**Problem details**. The answer should be an exact copy of the lines from the one with "parties, political struggle" through the end of the listing below, with no other lines.

**Dataset**.
━━━━━━━━

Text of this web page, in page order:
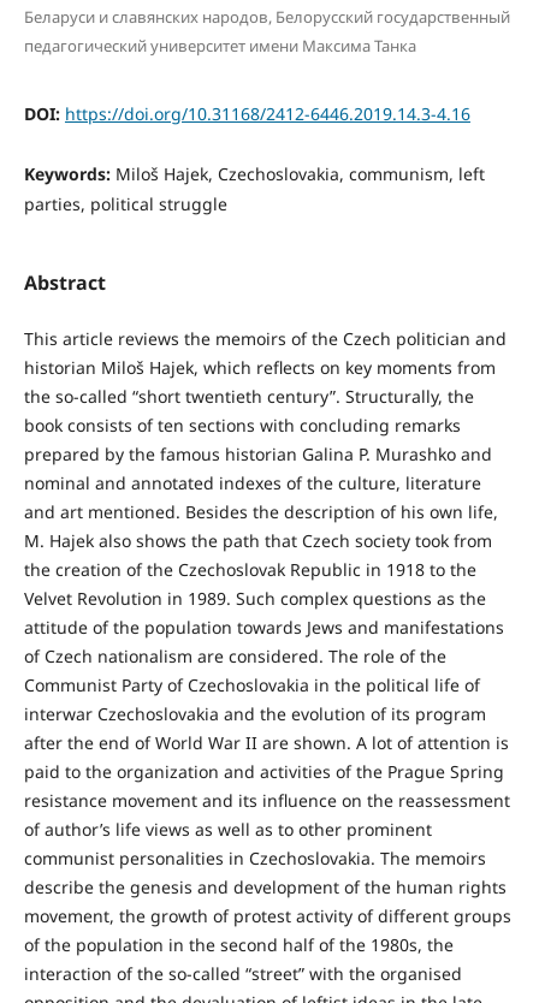
Беларуси и славянских народов, Белорусский государственный
педагогический университет имени Максима Танка
DOI: https://doi.org/10.31168/2412-6446.2019.14.3-4.16
Keywords: Miloš Hajek, Czechoslovakia, communism, left
parties, political struggle
Abstract
This article reviews the memoirs of the Czech politician and
historian Miloš Hajek, which reflects on key moments from
the so-called “short twentieth century”. Structurally, the
book consists of ten sections with concluding remarks
prepared by the famous historian Galina P. Murashko and
nominal and annotated indexes of the culture, literature
and art mentioned. Besides the description of his own life,
M. Hajek also shows the path that Czech society took from
the creation of the Czechoslovak Republic in 1918 to the
Velvet Revolution in 1989. Such complex questions as the
attitude of the population towards Jews and manifestations
of Czech nationalism are considered. The role of the
Communist Party of Czechoslovakia in the political life of
interwar Czechoslovakia and the evolution of its program
after the end of World War II are shown. A lot of attention is
paid to the organization and activities of the Prague Spring
resistance movement and its influence on the reassessment
of author’s life views as well as to other prominent
communist personalities in Czechoslovakia. The memoirs
describe the genesis and development of the human rights
movement, the growth of protest activity of different groups
of the population in the second half of the 1980s, the
interaction of the so-called “street” with the organised

━━━━━━━━

**Exercise output**.
parties, political struggle
Abstract
This article reviews the memoirs of the Czech politician and
historian Miloš Hajek, which reflects on key moments from
the so-called “short twentieth century”. Structurally, the
book consists of ten sections with concluding remarks
prepared by the famous historian Galina P. Murashko and
nominal and annotated indexes of the culture, literature
and art mentioned. Besides the description of his own life,
M. Hajek also shows the path that Czech society took from
the creation of the Czechoslovak Republic in 1918 to the
Velvet Revolution in 1989. Such complex questions as the
attitude of the population towards Jews and manifestations
of Czech nationalism are considered. The role of the
Communist Party of Czechoslovakia in the political life of
interwar Czechoslovakia and the evolution of its program
after the end of World War II are shown. A lot of attention is
paid to the organization and activities of the Prague Spring
resistance movement and its influence on the reassessment
of author’s life views as well as to other prominent
communist personalities in Czechoslovakia. The memoirs
describe the genesis and development of the human rights
movement, the growth of protest activity of different groups
of the population in the second half of the 1980s, the
interaction of the so-called “street” with the organised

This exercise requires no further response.